▶ **Activity**
Go through the entries below line by line and tally those holding "Tools"; write only the tally.

▶ **Records excerpted from a collection**
- Opening Delimiter -

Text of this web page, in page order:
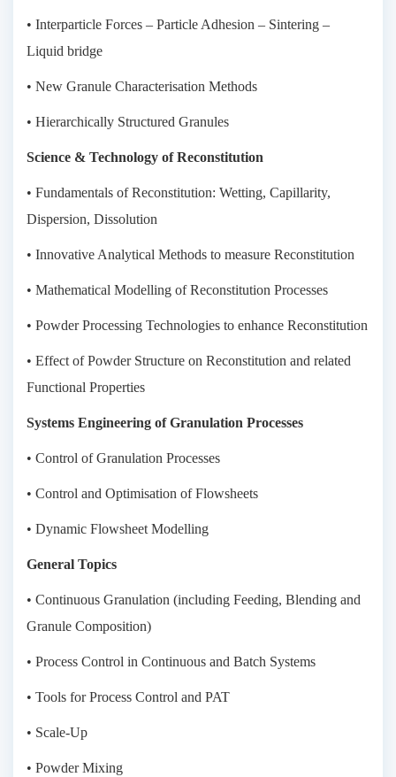
• Interparticle Forces – Particle Adhesion – Sintering –
Liquid bridge
• New Granule Characterisation Methods
• Hierarchically Structured Granules
Science & Technology of Reconstitution
• Fundamentals of Reconstitution: Wetting, Capillarity,
Dispersion, Dissolution
• Innovative Analytical Methods to measure Reconstitution
• Mathematical Modelling of Reconstitution Processes
• Powder Processing Technologies to enhance Reconstitution
• Effect of Powder Structure on Reconstitution and related
Functional Properties
Systems Engineering of Granulation Processes
• Control of Granulation Processes
• Control and Optimisation of Flowsheets
• Dynamic Flowsheet Modelling
General Topics
• Continuous Granulation (including Feeding, Blending and
Granule Composition)
• Process Control in Continuous and Batch Systems
• Tools for Process Control and PAT
• Scale-Up
• Powder Mixing
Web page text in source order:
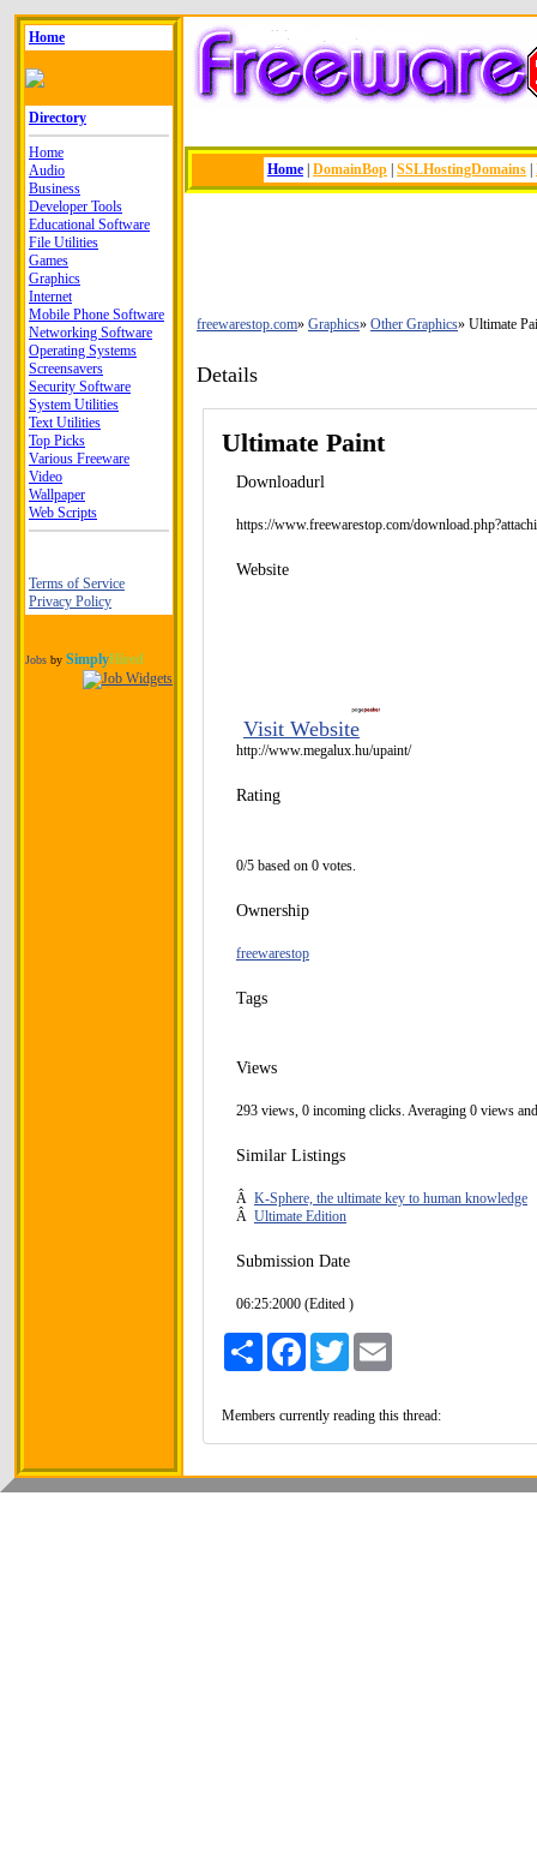
Home
Directory
Home
Audio
Business
Developer Tools
Educational Software
File Utilities
Games
Graphics
Internet
Mobile Phone Software
Networking Software
Operating Systems
Screensavers
Security Software
System Utilities
Text Utilities
Top Picks
Various Freeware
Video
Wallpaper
Web Scripts
Terms of Service
Privacy Policy
Jobs by SimplyHired
Home DomainBop SSLHostingDomains
freewarestop.com Graphics Other Graphics Ultimate
Details
Ultimate Paint
Downloadurl
https://www.freewarestop.com/
Website
Visit Website
http://www.megalux.hu/upaint/
Rating
0/5 based on 0 votes.
Ownership
freewarestop
Tags
Views
293 views, 0 incoming clicks. Averaging 0 views
Similar Listings
Â K-Sphere, the ultimate key to human knowledge
Â Ultimate Edition
Submission Date
06:25:2000 (Edited )
Share FacebookTwitter
Members currently reading this thread:
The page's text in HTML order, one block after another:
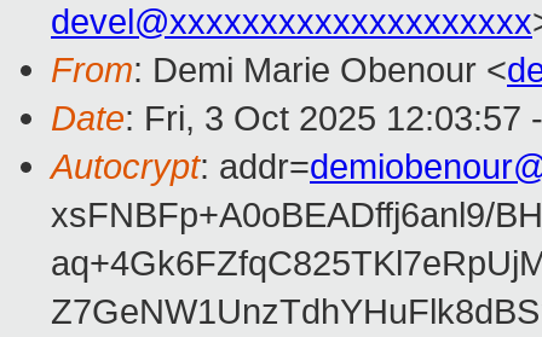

- Closing Delimiter -

▶ **Response box**
2